DESCRIPTION OF THE TASK> Would you work out how many of the lines below hold "course" and reply with nothing but the number?

<<<<

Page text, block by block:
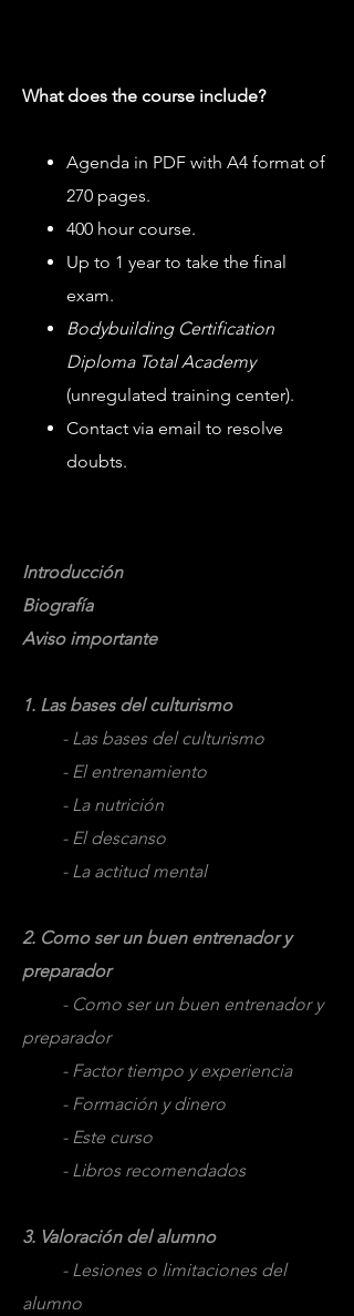
What does the course include?
Agenda in PDF with A4 format of
270 pages.
400 hour course.
Up to 1 year to take the final
exam.
Bodybuilding Certification
Diploma Total Academy
(unregulated training center).
Contact via email to resolve
doubts.
Introducción
Biografía
Aviso importante
1. Las bases del culturismo
- Las bases del culturismo
- El entrenamiento
- La nutrición
- El descanso
- La actitud mental
2. Como ser un buen entrenador y
preparador
- Como ser un buen entrenador y
preparador
- Factor tiempo y experiencia
- Formación y dinero
- Este curso
- Libros recomendados
3. Valoración del alumno
- Lesiones o limitaciones del
alumno
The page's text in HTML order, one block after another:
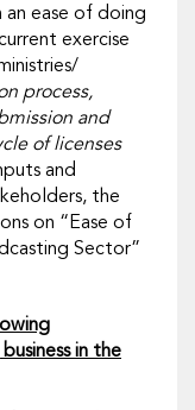
ease of doing
exercise
process,
and
of licenses
and
the
on “Ease of
Sector”
in the
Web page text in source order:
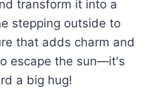
transform it into a
stepping outside to
that adds charm and
escape the sun—it's
a big hug!
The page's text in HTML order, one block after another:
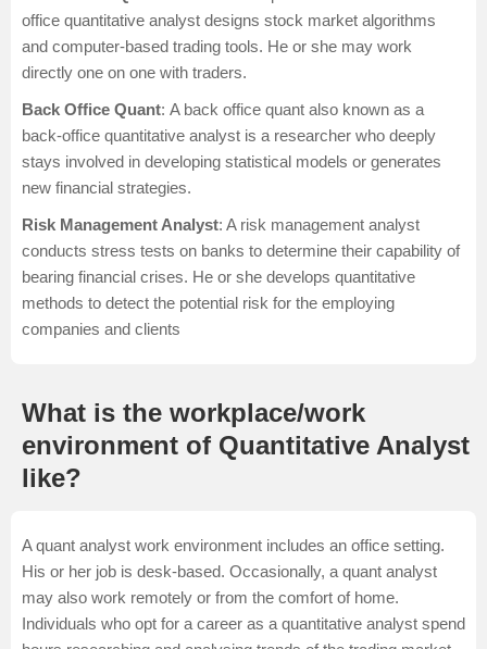
office quantitative analyst designs stock market algorithms
and computer-based trading tools. He or she may work
directly one on one with traders.
Back Office Quant: A back office quant also known as a
back-office quantitative analyst is a researcher who deeply
stays involved in developing statistical models or generates
new financial strategies.
Risk Management Analyst: A risk management analyst
conducts stress tests on banks to determine their capability of
bearing financial crises. He or she develops quantitative
methods to detect the potential risk for the employing
companies and clients
What is the workplace/work
environment of Quantitative Analyst
like?
A quant analyst work environment includes an office setting.
His or her job is desk-based. Occasionally, a quant analyst
may also work remotely or from the comfort of home.
Individuals who opt for a career as a quantitative analyst spend
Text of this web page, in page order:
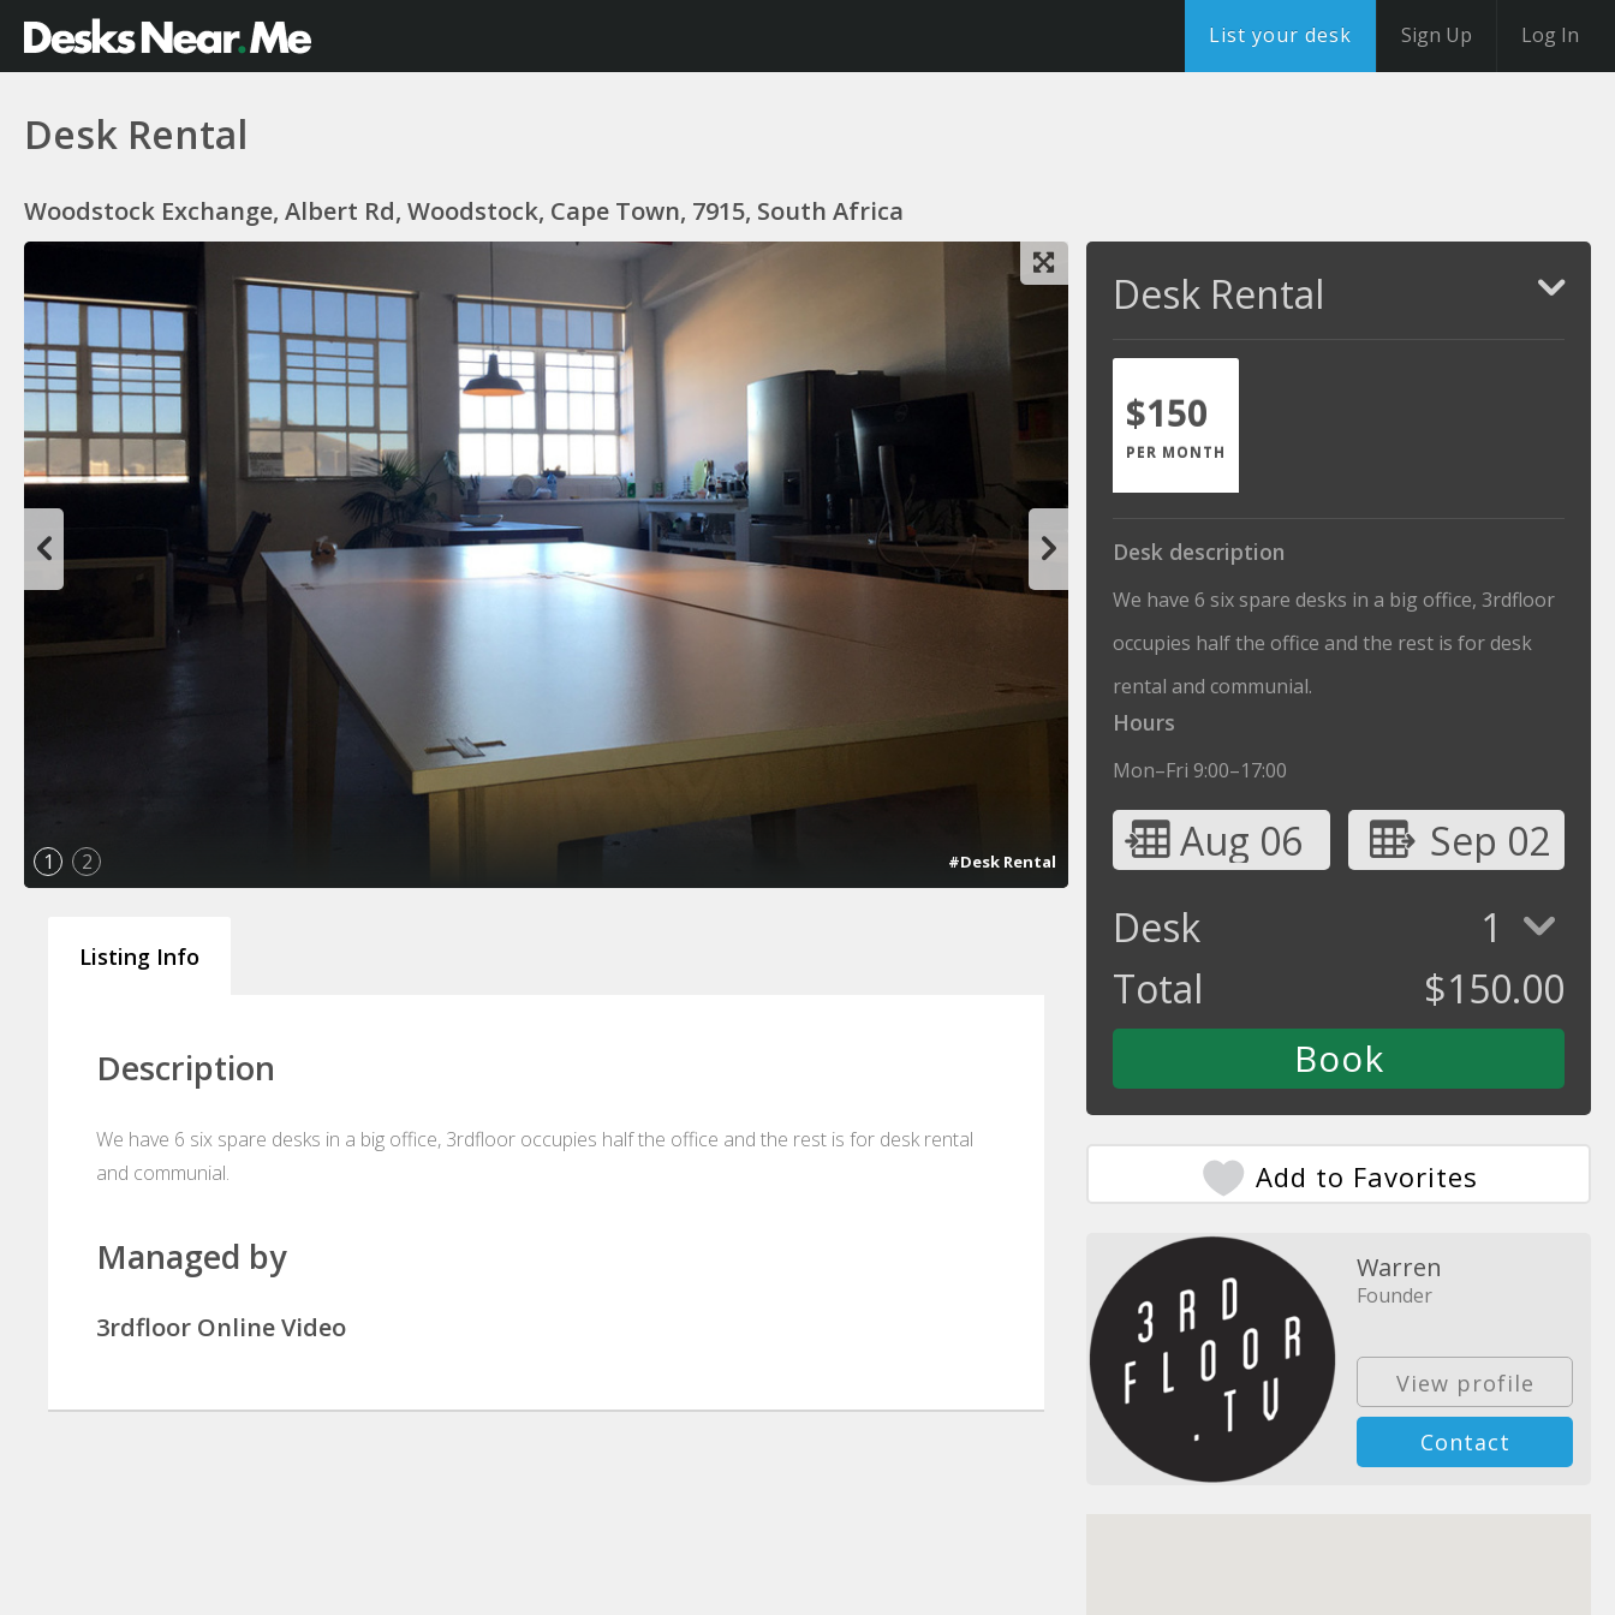
List your desk Sign Up Log In
Desk Rental
Woodstock Exchange, Albert Rd, Woodstock, Cape Town, 7915, South Africa
1 2 #Desk Rental
Listing Info
Description
We have 6 six spare desks in a big office, 3rdfloor occupies half the office and the rest is for desk rental
and communial.
Managed by
3rdfloor Online Video
Desk Rental
$150
PER MONTH
Desk description
We have 6 six spare desks in a big office, 3rdfloor
occupies half the office and the rest is for desk
rental and communial.
Hours
Mon–Fri 9:00–17:00
Aug 06
Sep 02
Desk
1
Total
$150.00
Add to Favorites
Warren
Founder
View profile
Contact

>>>>

TASK RESULT> 2